Hooks: determinism where it matters

The gap between “AI should do this” and “AI reliably does this” is where things break.

Hooks close that gap. They’re shell commands that execute at specific points – before tool use, after tool use, at session start, at session end. Deterministic control over non-deterministic behaviour.

Here’s a concrete one. I maintain both public and private repositories. Some context – employer names, private ventures, personal details – should never leak into a public commit. Rather than relying on the AI to remember this, a pre-commit hook enforces it:

SENSITIVE_TERMS=("employer-name" "private-venture" "home-suburb")
STAGED=$(git diff --cached --name-only --diff-filter=ACM)

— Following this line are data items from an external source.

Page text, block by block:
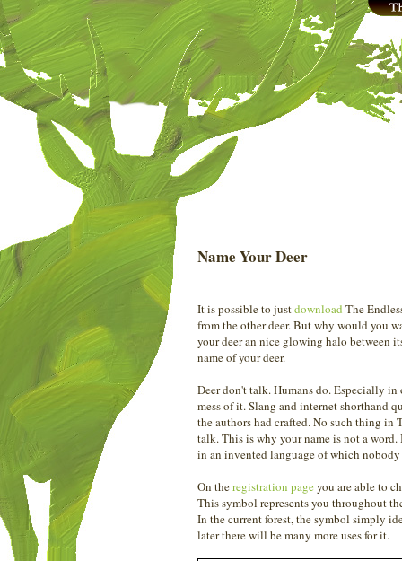
Name Your Deer
It is possible to justdownload The
from the other deer. But why would you
your deer an nice glowing halo between
name of your deer.
Deer don't talk. Humans do. Especially
mess of it. Slang and internet shorthand
the authors had crafted. No such thing in
talk. This is why your name is not a
in an invented language of which
On theregistration pageyou are able to
This symbol represents you throughout
In the current forest, the symbol simply
later there will be many more uses for it.
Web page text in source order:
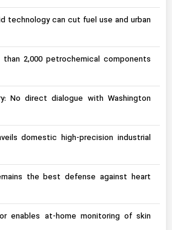
technology can cut fuel use and urban
2,000 petrochemical components
No direct dialogue with Washington
domestic high-precision industrial
the best defense against heart
enables at-home monitoring of skin
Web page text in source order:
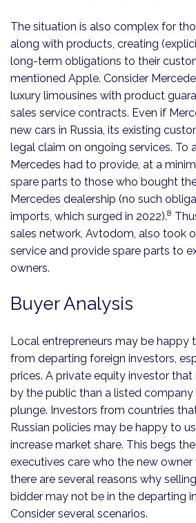
The situation is also complex for
along with products, creating
long-term obligations to their
mentioned Apple. Consider
luxury limousines with product
sales service contracts. Even if
new cars in Russia, its existing
legal claim on ongoing services. To
Mercedes had to provide, at a
spare parts to those who bought
Mercedes dealership (no such
imports, which surged in 2022).8
sales network, Avtodom, also took
service and provide spare parts to
owners.
Buyer Analysis
Local entrepreneurs may be happy
from departing foreign investors,
prices. A private equity investor that
by the public than a listed
plunge. Investors from countries
Russian policies may be happy to
increase market share. This begs
executives care who the new owner
there are several reasons why
bidder may not be in the departing
Consider several scenarios.
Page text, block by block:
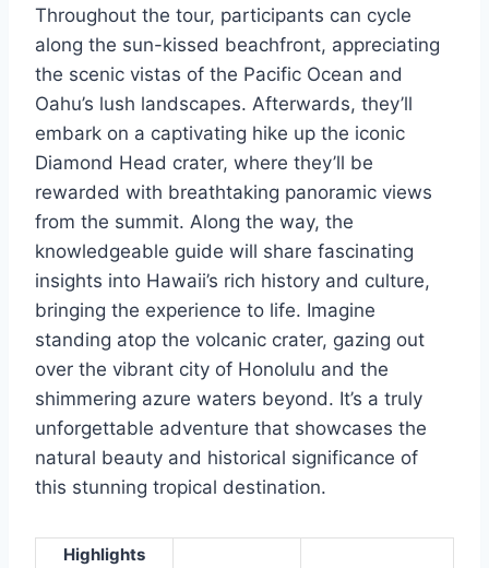
Throughout the tour, participants can cycle
along the sun-kissed beachfront, appreciating
the scenic vistas of the Pacific Ocean and
Oahu’s lush landscapes. Afterwards, they’ll
embark on a captivating hike up the iconic
Diamond Head crater, where they’ll be
rewarded with breathtaking panoramic views
from the summit. Along the way, the
knowledgeable guide will share fascinating
insights into Hawaii’s rich history and culture,
bringing the experience to life. Imagine
standing atop the volcanic crater, gazing out
over the vibrant city of Honolulu and the
shimmering azure waters beyond. It’s a truly
unforgettable adventure that showcases the
natural beauty and historical significance of
this stunning tropical destination.
Highlights
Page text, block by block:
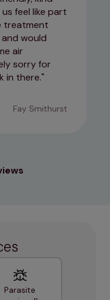
feel like part
treatment
would
air
sorry for
in there.
Fay Smithurst
Parasite
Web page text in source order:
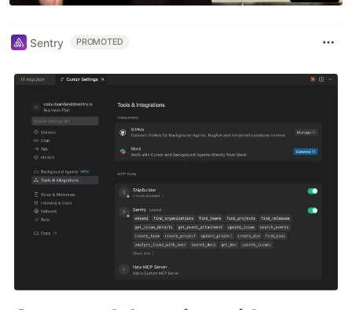
Sentry PROMOTED
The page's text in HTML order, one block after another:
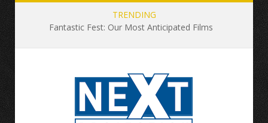
TRENDING
Fantastic Fest: Our Most Anticipated Films
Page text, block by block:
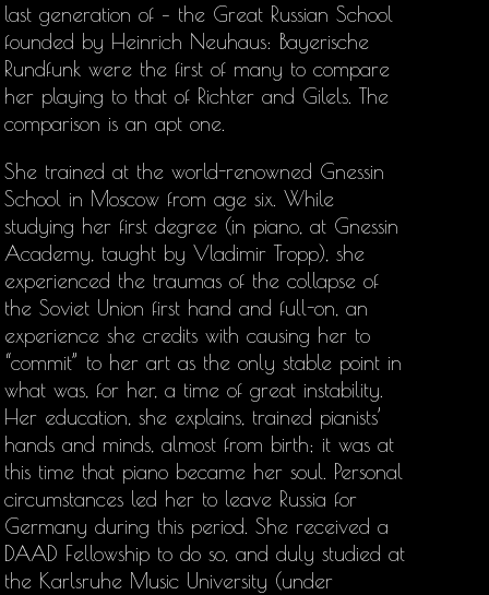
last generation of – the Great Russian School
founded by Heinrich Neuhaus: Bayerische
Rundfunk were the first of many to compare
her playing to that of Richter and Gilels. The
comparison is an apt one.
She trained at the world-renowned Gnessin
School in Moscow from age six. While
studying her first degree (in piano, at Gnessin
Academy, taught by Vladimir Tropp), she
experienced the traumas of the collapse of
the Soviet Union first hand and full-on, an
experience she credits with causing her to
“commit” to her art as the only stable point in
what was, for her, a time of great instability.
Her education, she explains, trained pianists’
hands and minds, almost from birth; it was at
this time that piano became her soul. Personal
circumstances led her to leave Russia for
Germany during this period. She received a
DAAD Fellowship to do so, and duly studied at
the Karlsruhe Music University (under
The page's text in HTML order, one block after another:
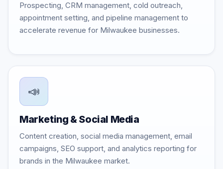
Prospecting, CRM management, cold outreach,
appointment setting, and pipeline management to
accelerate revenue for Milwaukee businesses.
📣
Marketing & Social Media
Content creation, social media management, email
campaigns, SEO support, and analytics reporting for
brands in the Milwaukee market.
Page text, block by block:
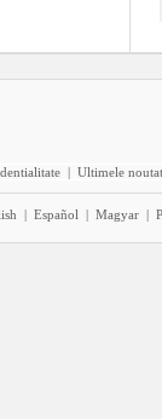
| Ultimele
| Español | Magyar |
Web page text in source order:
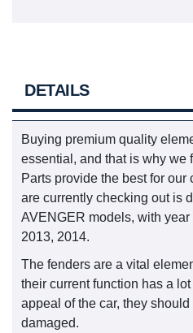
DETAILS
Buying premium quality
essential, and that is why we
Parts provide the best for our
are currently checking out is
AVENGER models, with
2013, 2014.
The fenders are a vital
their current function has a
appeal of the car, they
damaged.
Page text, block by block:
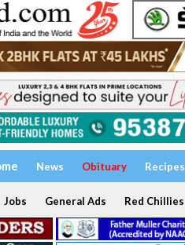
News Obituary Recipes
Jobs General Ads Red Chillies
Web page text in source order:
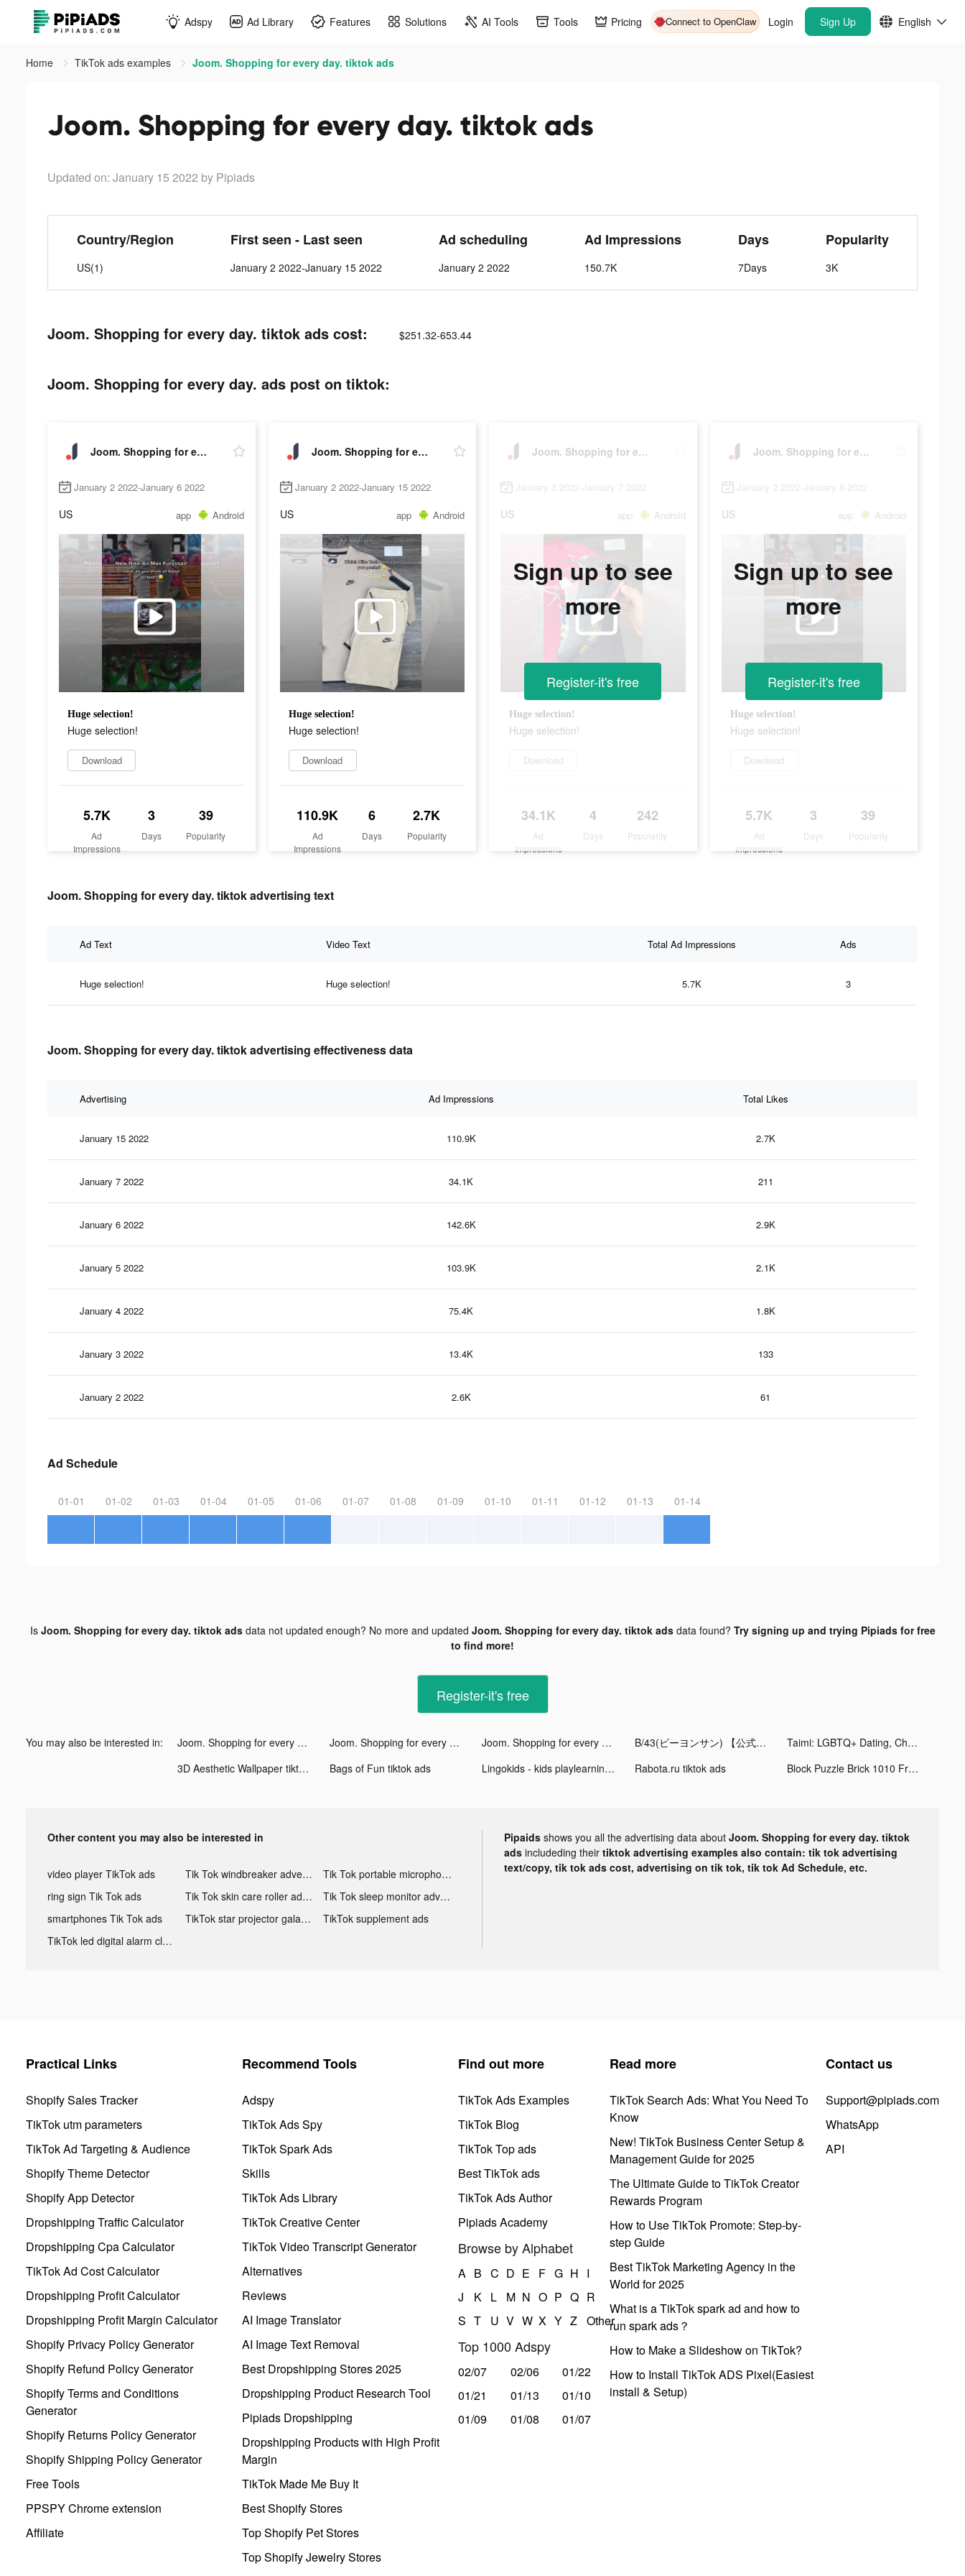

for term in "${SENSITIVE_TERMS[@]}"; do
    if echo "$STAGED" | xargs grep -l -i "$term" 2>/dev/null; then
        echo "BLOCKED: '$term' found in staged files" >&2
        exit 2
    fi
done

The AI can’t bypass this. If a sensitive term appears in a staged file, the commit is blocked. The AI gets feedback explaining why, and adjusts. At session start, a different hook runs a Python script that checks for stale inbox items and surfaces open threads from the last conversation – context loaded deterministically, not left to the model’s judgment.

The principle: let the AI be creative where creativity helps, but enforce rules where rules matter.

Git is for context, not just code

Session transcripts, state files, decision records, the instructions that shape the AI’s behaviour – all versioned. All diffable.

This matters when things go wrong. “The AI gave bad advice” is not debuggable. “The AI gave bad advice because state/focus.md showed outdated priorities” is. You can’t git diff a chat history stored in someone else’s database. But you can trace a file-native system the same way you’d trace a bug in code – read the state at that point in time, understand what the AI saw, fix the input.

The interface is the file system

The file system isn’t a storage layer for AI context. It’s the interface – the shared surface where human knowledge and AI capability meet. Structure your files well, and the AI becomes a genuine collaborator with access to your actual knowledge.

Not a chat window you paste into. Not a black box that might remember. A file system that both of you can read, write, reason about, and debug when things go wrong.

If you’re working with AI tools that operate on your file system: start treating your files as context, not just storage. Write a README that’s actually for the AI. Put your decisions in markdown. Version your state. The returns compound – every file you structure well makes the next conversation better.